# EXERCISE BRIEF
Using the material below, repeat exactly the lines from the one with "Vehicle was well maintained and pricing was" through the one with "A level Course Information – Fine Art", ends included, without any images.

# AVAILABLE RECORDS
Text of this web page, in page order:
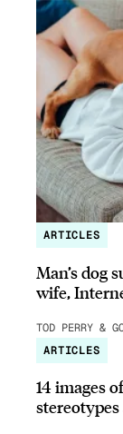
ARTICLES
Man’s dog
wife,
TOD PERRY &
ARTICLES
14 images
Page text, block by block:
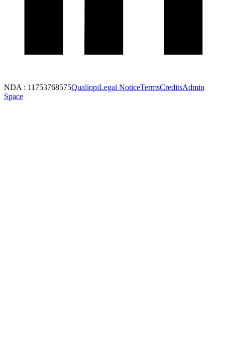
NDA : 11753768575QualiopiLegal NoticeTermsCreditsAdmin
Space
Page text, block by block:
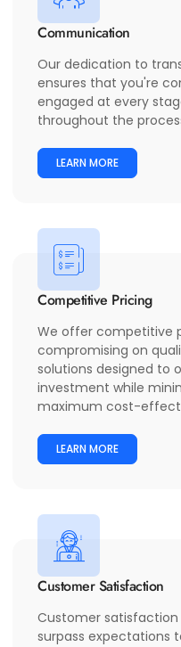
Communication
Our dedication to
ensures that you're
engaged at every
throughout the
LEARN MORE
Competitive Pricing
We offer competitive
compromising on
solutions designed to
investment while
maximum cost-
LEARN MORE
Customer Satisfaction
Customer satisfaction
surpass expectations
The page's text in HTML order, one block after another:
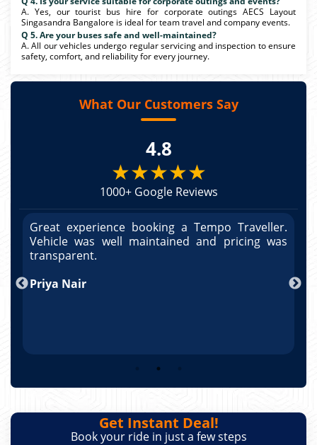
A. Yes, our tourist bus hire for corporate outings AECS Layout
Singasandra Bangalore is ideal for team travel and company events.
Q 5. Are your buses safe and well-maintained?
A. All our vehicles undergo regular servicing and inspection to ensure
safety, comfort, and reliability for every journey.
What Our Customers Say
4.8
★★★★★
1000+ Google Reviews
Great experience booking a Tempo Traveller.
Vehicle was well maintained and pricing was
transparent.
Priya Nair
Get Instant Deal!
Book your ride in just a few steps
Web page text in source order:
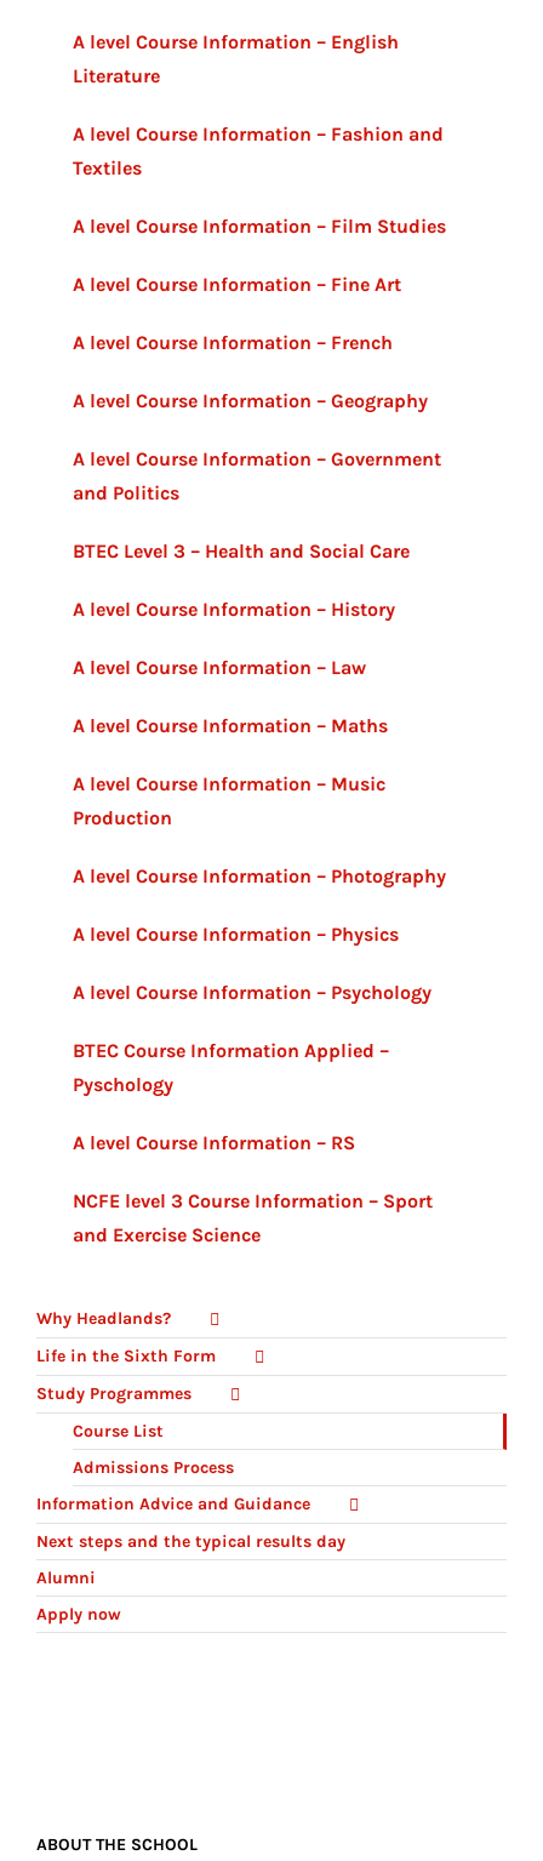
A level Course Information – English
Literature
A level Course Information – Fashion and
Textiles
A level Course Information – Film Studies
A level Course Information – Fine Art
A level Course Information – French
A level Course Information – Geography
A level Course Information – Government
and Politics
BTEC Level 3 – Health and Social Care
A level Course Information – History
A level Course Information – Law
A level Course Information – Maths
A level Course Information – Music
Production
A level Course Information – Photography
A level Course Information – Physics
A level Course Information – Psychology
BTEC Course Information Applied –
Pyschology
A level Course Information – RS
NCFE level 3 Course Information – Sport
and Exercise Science
Why Headlands?
Life in the Sixth Form
Study Programmes
Course List
Admissions Process
Information Advice and Guidance
Next steps and the typical results day
Alumni
Apply now
ABOUT THE SCHOOL
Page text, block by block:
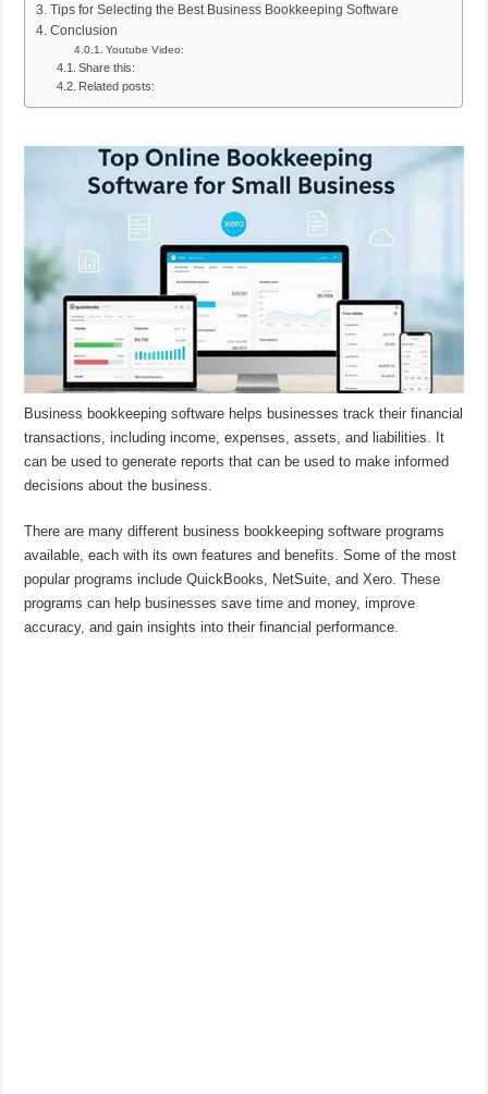
Tips for Selecting the Best Business Bookkeeping Software
Conclusion
Youtube Video:
Share this:
Related posts:
Business bookkeeping software helps businesses track their financial
transactions, including income, expenses, assets, and liabilities. It
can be used to generate reports that can be used to make informed
decisions about the business.
There are many different business bookkeeping software programs
available, each with its own features and benefits. Some of the most
popular programs include QuickBooks, NetSuite, and Xero. These
programs can help businesses save time and money, improve
accuracy, and gain insights into their financial performance.
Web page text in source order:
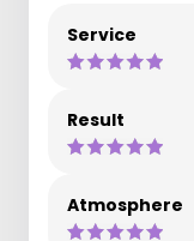
Service
Result
Atmosphere
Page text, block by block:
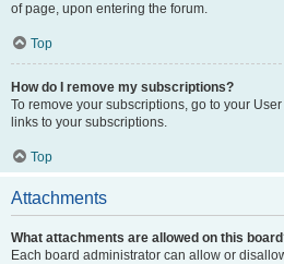
of page, upon entering the forum.
Top
How do I remove my subscriptions?
To remove your subscriptions, go to your
links to your subscriptions.
Top
Attachments
What attachments are allowed on this
Each board administrator can allow or
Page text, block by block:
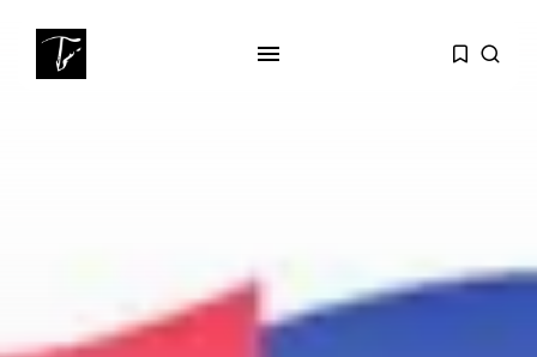
business
Tunisia’s Tourism Revenues Soar
to Record...
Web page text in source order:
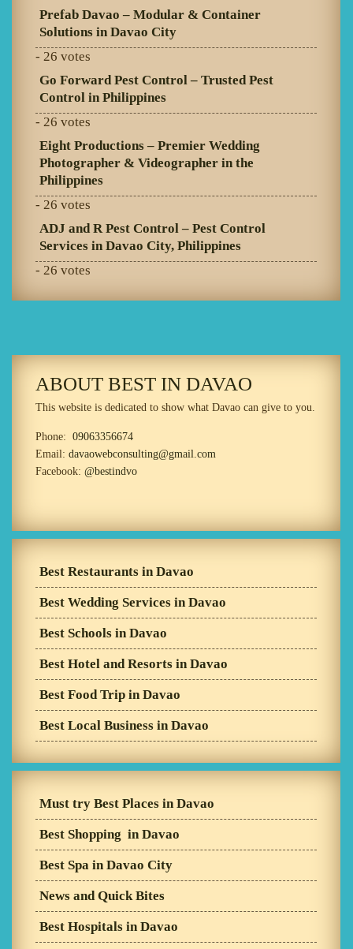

# YOUR SOLUTION
Vehicle was well maintained and pricing was
transparent.
Priya Nair
Get Instant Deal!
Book your ride in just a few steps
Web page text in source order:
A level Course Information – English
Literature
A level Course Information – Fashion and
Textiles
A level Course Information – Film Studies
A level Course Information – Fine Art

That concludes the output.